Smith Oaks is 143 acres of field, woods, wetlands and ponds. Thirty-three acres were purchased by HAS wit the help of HAS members, friends, and the National Fish and Wildlife Foundation. The remaining 110 acres were donated to the HAS by Amoco Production Company.

Smith Oaks was named for George and Charlotte Smith, who acquired the property in 1879 from Charlotte’s parents, John and Mary Ann Brown. Records show that the couple began improvements on the land that year, building houses, fences and ditches, and planting oaks trees and hedges.

It is unclear who planted the oldest oaks on the property, as John Brown is also reported to have planted some oaks.

George Smith owned cattle and raised peaches, pears, oranges, strawberries, cabbage, sugar cane, cotton and tobacco. He also operated a sugar mill and cotton gin on the property. However, he was most famous for his mineral water enterprise.

Smith dug several water wells on his property and reported that he has 21 “distinct” waters. The deepest well, dug in 1882, was 32 feet and also produced gas, which Smith viewed as an inconvenience, as there was no market for it.

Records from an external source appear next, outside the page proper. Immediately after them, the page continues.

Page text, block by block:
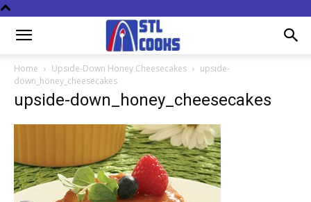
Home Upside-Down Honey Cheesecakes
upside-
down_honey_cheesecakes
upside-down_honey_cheesecakes
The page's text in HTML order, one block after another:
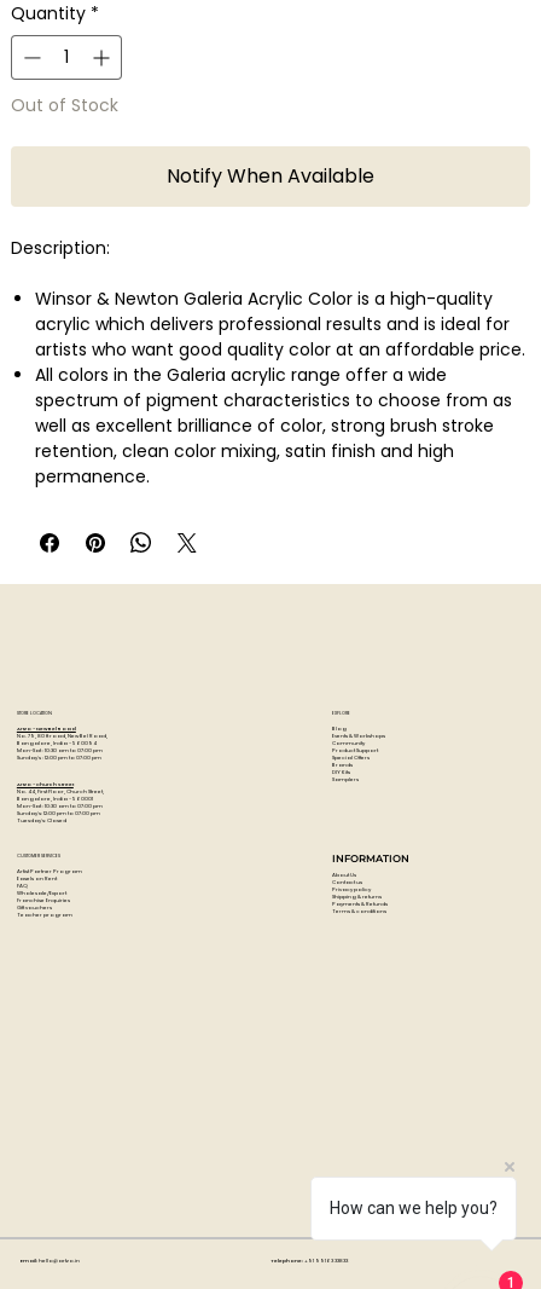
Quantity *
Out of Stock
Notify When Available
Description:
Winsor & Newton Galeria Acrylic Color is a high-quality
acrylic which delivers professional results and is ideal for
artists who want good quality color at an affordable price.
All colors in the Galeria acrylic range offer a wide
spectrum of pigment characteristics to choose from as
well as excellent brilliance of color, strong brush stroke
retention, clean color mixing, satin finish and high
permanence.
easy for the artist to use and mix, whilst maintaining its
body and retaining brush strokes and knife marks.
STORE LOCATION
Artzo - New Bel Road
No. 79, 80 ft road, New Bel Road,
Bangalore, India - 560094
Mon-Sat : 10:30 am to 07:00 pm
Sunday's : 12:00 pm to 07:00 pm
Artzo - Church Street
No. 44, First Floor, Church Street,
Bangalore, India - 560001
Mon-Sat : 10:30 am to 07:00 pm
Sunday's: 12:00 pm to 07:00 pm
Tuesday's: Closed
EXPLORE
Blog
Events & Workshops
Community
Product Support
Special Offers
Brands
DIY Kits
Samplers
CUSTOMER SERVICES
Artist Partner Program
Easels on Rent
FAQ
Wholesale/Export
Franchise Enquiries
Gift vouchers
Teacher program
INFORMATION
About Us
Contact us
Privacy policy
Shipping & returns
Payments & Refunds
Terms & conditions
Email: hello@artzo.in Telephone:+91 99163 33833
How can we help you?
1
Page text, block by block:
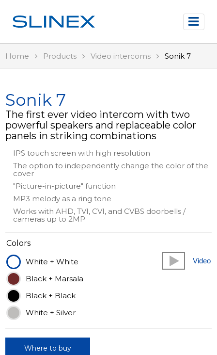
Home Products Video intercoms Sonik 7
Sonik 7
The first ever video intercom with two
powerful speakers and replaceable color
panels in striking combinations
IPS touch screen with high resolution
The option to independently change the color of the
cover
"Picture-in-picture" function
MP3 melody as a ring tone
Works with AHD, TVI, CVI, and CVBS doorbells /
cameras up to 2MP
Colors
White + White
Black + Marsala
Black + Black
White + Silver
Video
Where to buy
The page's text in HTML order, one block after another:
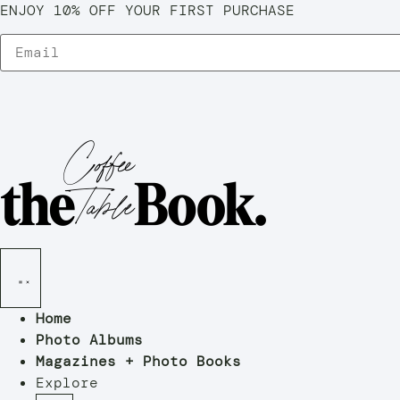
ENJOY 10% OFF YOUR FIRST PURCHASE
Home
Photo Albums
Magazines + Photo Books
Explore
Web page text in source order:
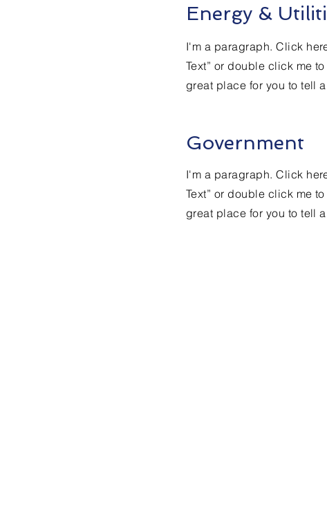
Energy &
I'm a paragraph. Click
Text” or double click me
great place for you to tell
Government
I'm a paragraph. Click
Text” or double click me
great place for you to tell

Smith received a trademark and bottled and sold his “High Island Mineral Springs Water” along the Texas Gulf Coast. He claimed that the water would “…cure Brights disease, liver and kidney troubles, Catarrh-the cause of consumption, Asthma, Hay Fever, restore hair on bald heads, and remove Dandruff on the Scalp and all the Pimples and Blotches from the face.” The ruins of one of these walls can still be seen in the woods across from the map shelter at Entrance II.

The Smith’s home, dismantled in 1985, stood on the property for over 100 years. The site of their house is easily identified, as the garden paths, flower beds and ornamental plants they planted in their yard are still obvious.